Итак, среди бартовских «мифологий» отсутствуют мифологии болезни (каковые, безусловно, существуют) и почти отсутствуют мифологии секса. Это, несомненно, свободный творческий выбор автора, потому что в других его книгах такая тематика присутствует. Тело немощное и тело желающее/желанное в «Мифологиях» последовательно заменяются, сублимируются телом облаченным и поглощающим. У этих двух последних его ипостасей есть общее качество: они характеризуют тело самотождественное, отгороженное от внешнего мира оболочкой, вбирающее этот мир в себя в акте поедания, но не нуждающееся в эротическом выходе за собственные пределы и не страшащееся утраты физической идентичности под действием процессов распада. Нарушения такого телесного гомеостаза лишь иногда отмечаются в «Мифологиях» как элементы некоторых специфических зрелищ — кетча, где физическое уродство борца напоминает «тускло расползающееся мертвое мясо (публика называет Товена „тухлятина“)», или же в буржуазном театре, где актеры, демонстрируя публике бурную страсть, «так и истекали всевозможными жидкостями: слезами, потом и слюной»…
Исходя из разоблачительного, антибуржуазного пафоса «Мифологий», нетрудно дать социологическую интерпретацию таким тематическим предпочтениям. Например, мотив еды легко связывается с тематикой присвоения («усвоения» в пищеварительном смысле) окружающего мира:
…На глубинном уровне жест Жюля Верна — это, бесспорно, жест присвоения [который и развертывается в его романах на] планете, триумфально поглощаемой верновским героем.
Буржуазный либерал и прогрессист Верн составляет прямую параллель своему тезке и современнику Жюлю Мишле — герою предыдущей книги Барта, первая глава которой называется «Мишле — пожиратель истории», а дальнейшее изложение в значительной части посвящено именно «алиментарной» мифологии мира, «триумфально поглощаемого» знаменитым историком.
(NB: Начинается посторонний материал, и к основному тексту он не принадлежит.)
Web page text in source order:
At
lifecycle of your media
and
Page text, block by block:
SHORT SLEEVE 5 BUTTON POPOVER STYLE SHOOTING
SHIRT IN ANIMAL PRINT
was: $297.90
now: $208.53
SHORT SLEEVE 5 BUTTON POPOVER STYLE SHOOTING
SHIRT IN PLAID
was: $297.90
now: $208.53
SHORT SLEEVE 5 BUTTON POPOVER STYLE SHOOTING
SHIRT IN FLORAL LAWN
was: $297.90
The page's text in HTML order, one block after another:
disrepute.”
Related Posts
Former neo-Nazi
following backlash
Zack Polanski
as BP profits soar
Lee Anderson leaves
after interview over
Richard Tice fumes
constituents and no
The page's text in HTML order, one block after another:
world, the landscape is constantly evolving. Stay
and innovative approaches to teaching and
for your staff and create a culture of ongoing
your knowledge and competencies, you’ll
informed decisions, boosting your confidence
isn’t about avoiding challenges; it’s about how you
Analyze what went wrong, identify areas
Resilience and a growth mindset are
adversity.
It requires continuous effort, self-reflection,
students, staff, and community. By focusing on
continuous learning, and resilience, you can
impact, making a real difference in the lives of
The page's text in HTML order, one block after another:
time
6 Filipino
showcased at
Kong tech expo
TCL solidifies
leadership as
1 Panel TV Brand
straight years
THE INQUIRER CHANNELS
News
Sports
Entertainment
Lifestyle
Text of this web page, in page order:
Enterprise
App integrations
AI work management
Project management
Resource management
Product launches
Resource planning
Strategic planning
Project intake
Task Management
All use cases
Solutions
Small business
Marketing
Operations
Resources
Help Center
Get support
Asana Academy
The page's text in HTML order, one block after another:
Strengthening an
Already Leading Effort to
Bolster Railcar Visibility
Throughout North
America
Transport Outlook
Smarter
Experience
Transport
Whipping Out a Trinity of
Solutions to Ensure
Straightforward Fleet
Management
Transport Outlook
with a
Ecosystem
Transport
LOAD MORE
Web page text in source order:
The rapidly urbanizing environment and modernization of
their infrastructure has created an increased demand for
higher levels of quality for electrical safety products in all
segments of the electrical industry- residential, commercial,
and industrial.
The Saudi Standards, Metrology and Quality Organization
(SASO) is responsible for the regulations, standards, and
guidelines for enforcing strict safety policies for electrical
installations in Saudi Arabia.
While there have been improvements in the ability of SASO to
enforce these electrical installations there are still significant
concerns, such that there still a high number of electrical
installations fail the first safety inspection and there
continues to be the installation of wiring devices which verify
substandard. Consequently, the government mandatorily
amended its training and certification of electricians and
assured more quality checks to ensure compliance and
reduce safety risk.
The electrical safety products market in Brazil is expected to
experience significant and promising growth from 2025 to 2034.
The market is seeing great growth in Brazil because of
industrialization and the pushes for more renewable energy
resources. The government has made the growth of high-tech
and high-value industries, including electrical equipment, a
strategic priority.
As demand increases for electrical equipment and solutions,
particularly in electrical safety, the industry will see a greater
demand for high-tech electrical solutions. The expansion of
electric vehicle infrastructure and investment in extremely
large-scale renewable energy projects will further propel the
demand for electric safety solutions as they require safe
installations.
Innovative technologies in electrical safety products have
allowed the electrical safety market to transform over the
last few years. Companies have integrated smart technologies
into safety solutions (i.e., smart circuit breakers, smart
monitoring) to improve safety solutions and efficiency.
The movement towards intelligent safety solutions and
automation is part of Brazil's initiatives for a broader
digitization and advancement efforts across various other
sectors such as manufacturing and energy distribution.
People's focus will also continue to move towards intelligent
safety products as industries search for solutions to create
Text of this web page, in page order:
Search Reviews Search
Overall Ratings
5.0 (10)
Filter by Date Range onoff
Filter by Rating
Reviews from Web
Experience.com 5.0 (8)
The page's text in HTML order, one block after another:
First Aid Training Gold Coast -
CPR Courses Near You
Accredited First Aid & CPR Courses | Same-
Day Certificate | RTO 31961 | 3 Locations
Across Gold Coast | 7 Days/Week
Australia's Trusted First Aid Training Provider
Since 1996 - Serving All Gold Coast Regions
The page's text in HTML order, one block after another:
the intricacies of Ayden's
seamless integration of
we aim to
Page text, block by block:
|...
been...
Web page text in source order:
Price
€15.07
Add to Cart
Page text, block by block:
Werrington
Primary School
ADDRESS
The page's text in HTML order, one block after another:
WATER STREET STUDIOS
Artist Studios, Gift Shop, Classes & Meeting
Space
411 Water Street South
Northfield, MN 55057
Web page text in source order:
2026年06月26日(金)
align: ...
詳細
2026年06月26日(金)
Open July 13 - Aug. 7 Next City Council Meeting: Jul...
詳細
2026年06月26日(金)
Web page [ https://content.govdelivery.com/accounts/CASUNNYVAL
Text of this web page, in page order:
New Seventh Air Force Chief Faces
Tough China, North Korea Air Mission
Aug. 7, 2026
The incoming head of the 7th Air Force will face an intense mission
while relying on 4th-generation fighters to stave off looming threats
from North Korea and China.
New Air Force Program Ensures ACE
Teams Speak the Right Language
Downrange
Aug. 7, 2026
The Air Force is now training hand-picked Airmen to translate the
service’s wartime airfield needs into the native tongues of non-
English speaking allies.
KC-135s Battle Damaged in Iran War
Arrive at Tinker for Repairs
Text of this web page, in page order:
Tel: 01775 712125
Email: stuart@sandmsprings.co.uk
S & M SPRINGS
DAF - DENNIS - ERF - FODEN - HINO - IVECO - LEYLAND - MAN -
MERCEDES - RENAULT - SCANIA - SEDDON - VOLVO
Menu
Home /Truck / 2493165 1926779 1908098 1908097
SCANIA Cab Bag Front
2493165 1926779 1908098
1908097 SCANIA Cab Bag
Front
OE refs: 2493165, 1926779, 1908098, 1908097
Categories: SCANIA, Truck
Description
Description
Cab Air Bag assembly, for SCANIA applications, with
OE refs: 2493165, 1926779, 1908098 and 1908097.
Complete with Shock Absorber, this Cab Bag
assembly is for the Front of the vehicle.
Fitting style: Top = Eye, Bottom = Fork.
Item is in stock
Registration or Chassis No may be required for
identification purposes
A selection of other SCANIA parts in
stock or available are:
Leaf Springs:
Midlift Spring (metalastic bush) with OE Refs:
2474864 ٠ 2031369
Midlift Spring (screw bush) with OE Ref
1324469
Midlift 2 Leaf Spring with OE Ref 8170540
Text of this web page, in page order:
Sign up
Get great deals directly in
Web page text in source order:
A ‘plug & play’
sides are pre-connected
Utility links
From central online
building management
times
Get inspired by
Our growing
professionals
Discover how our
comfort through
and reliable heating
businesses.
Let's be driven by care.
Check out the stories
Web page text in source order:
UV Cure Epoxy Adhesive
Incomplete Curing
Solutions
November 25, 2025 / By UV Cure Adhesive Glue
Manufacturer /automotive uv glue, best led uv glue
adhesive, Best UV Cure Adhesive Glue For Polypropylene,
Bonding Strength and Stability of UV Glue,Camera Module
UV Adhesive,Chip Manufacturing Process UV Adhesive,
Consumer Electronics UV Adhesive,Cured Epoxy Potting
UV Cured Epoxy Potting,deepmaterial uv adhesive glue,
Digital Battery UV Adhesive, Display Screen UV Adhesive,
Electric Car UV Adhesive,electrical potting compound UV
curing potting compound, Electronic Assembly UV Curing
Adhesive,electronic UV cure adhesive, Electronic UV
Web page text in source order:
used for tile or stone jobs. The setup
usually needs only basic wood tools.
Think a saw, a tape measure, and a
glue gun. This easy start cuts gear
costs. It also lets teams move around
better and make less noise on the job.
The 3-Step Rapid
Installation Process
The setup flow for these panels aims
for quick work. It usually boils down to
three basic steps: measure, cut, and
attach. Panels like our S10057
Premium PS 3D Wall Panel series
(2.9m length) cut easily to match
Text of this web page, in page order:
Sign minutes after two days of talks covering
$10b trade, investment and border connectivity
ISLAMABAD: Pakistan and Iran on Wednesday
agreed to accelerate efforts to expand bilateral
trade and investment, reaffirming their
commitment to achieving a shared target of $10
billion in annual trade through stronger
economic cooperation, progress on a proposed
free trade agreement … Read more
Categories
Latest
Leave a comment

Так же и участники велогонки «Тур де Франс» — эти культурные герои новейшей мифологии — повторяют телесно-присваивающий жест своих классических предшественников:
В лице Природы гонщик сталкивается с одушевленной средой, которую он пожирает и покоряет.
И все-таки не будем торопиться навязывать алиментарным мифологиям грубо социологический смысл; сам Барт уклоняется от подобных упрощенных выводов, сознавая, что пища — феномен сугубо двойственный и «мифолог» фатально обречен ухватывать в ней лишь один вторичный аспект:
Вино объективно вкусно, и в то же время вкусность вина есть миф — такова неразрешимая апория. Мифолог выходит из положения по мере своих сил: изучает не само вино, а только его вкусность…
В примечании к этой фразе он еще более откровенен:
Здесь, в моих мифологиях, мне даже иногда приходилось хитрить: было тягостно все время работать с испаряющейся реальностью, и я начинал нарочито сгущать ее, делать неожиданно плотной, наслаждаясь ее вкусом, и в ряде случаев давал субстанциальный анализ мифических объектов.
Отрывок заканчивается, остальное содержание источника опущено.